We sacrifice reality to live inside a comfortable illusion.
For most of human history, comfort was a foreign concept. Thomas Hobbes called life “nasty, brutish and short.” Basically you put in a lot of effort, or you died.
But now, according to the Bureau of Labor Statistics, the average American spends at least 5 hours a day doing whatever they want. In fact, I can almost guarantee that somewhere in this country there are people who never have to leave their homes. If they have a work-from-home job, order groceries online and have them delivered (along with all their other necessities) then, boom:
They never have to wear pants again.
But humans aren’t meant to be static creatures. We’re not satisfied if we’re not improving. We’re the most successful species on the planet, and we didn’t get there through complacency.

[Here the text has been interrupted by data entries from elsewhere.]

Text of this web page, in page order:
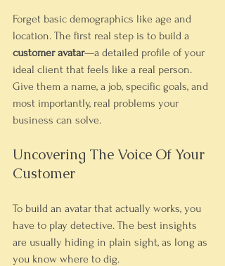
Forget basic demographics like age and
location. The first real step is to build a
customer avatar—a detailed profile of your
ideal client that feels like a real person.
Give them a name, a job, specific goals, and
most importantly, real problems your
business can solve.
Uncovering The Voice Of Your
Customer
To build an avatar that actually works, you
have to play detective. The best insights
are usually hiding in plain sight, as long as
you know where to dig.

So our generation runs into a problem: We’ve got all this time to waste and it’s oh-so comfortable to waste it. But, we tend to feel a guilty nagging when we do. Maybe it’s caused by the Facebook post of a friend who’s having their umpteenth child or buying a vacation condo in France. Sometimes it’s a rude remark we hear about our own imperfections that hits too close to home. Whatever brings it on, eventually we will feel the nag.
Something tugs at us and tells us we should get up, we should try, we should improve.
Something makes us feel guilty.
You can’t ignore that feeling, it’ll just keep coming back. There are only 2 ways to make it go away:
- One: Go out and fail. Fail a lot and fail miserably in the name of self-improvement and progress. Maybe succeed a little; but skin all the knees, cry all the tears, and suffer all the growing pains. Chase the impossible.
OR
- Two: Bury it. Take that nagging sense to become better and smother it with the comforting pillow-shaped-lie that ‘you’re perfect the way you are.’ Smother until that nagging feeling stops kicking.
Given that the internet lends itself to a reactionary, ‘don’t tell me what to do’ attitude, it’s no surprise that option two often wins out. When someone, rightly or not, points out a flaw – it is much more satisfying to hate the haters and declare yourself the embodiment of perfection.
What a waste! Never before has a generation had such a capacity to work wonders. Issac Newton – 340 years ago – said, “If I have seen further, it is by standing on the shoulders of giants.” How much further can we see now? Why would we squander that by declaring self-perfection and then giving up?
“I’m perfect just the way I am.”
How incredibly, insufferably boring. Can you really fit that much excitement and variety into your life once you’ve crowded out the possibilities of failure, growth or change?
Instead of tying happiness and self-worth to perfection, anchor it instead to your direction. The anguish of failure diminishes when, at the end of the day, you’re proud of the path you’re on.
Be happy. Be the kind of person you can love. But never be satisfied.
Leave behind a shoulder for someone else to stand on.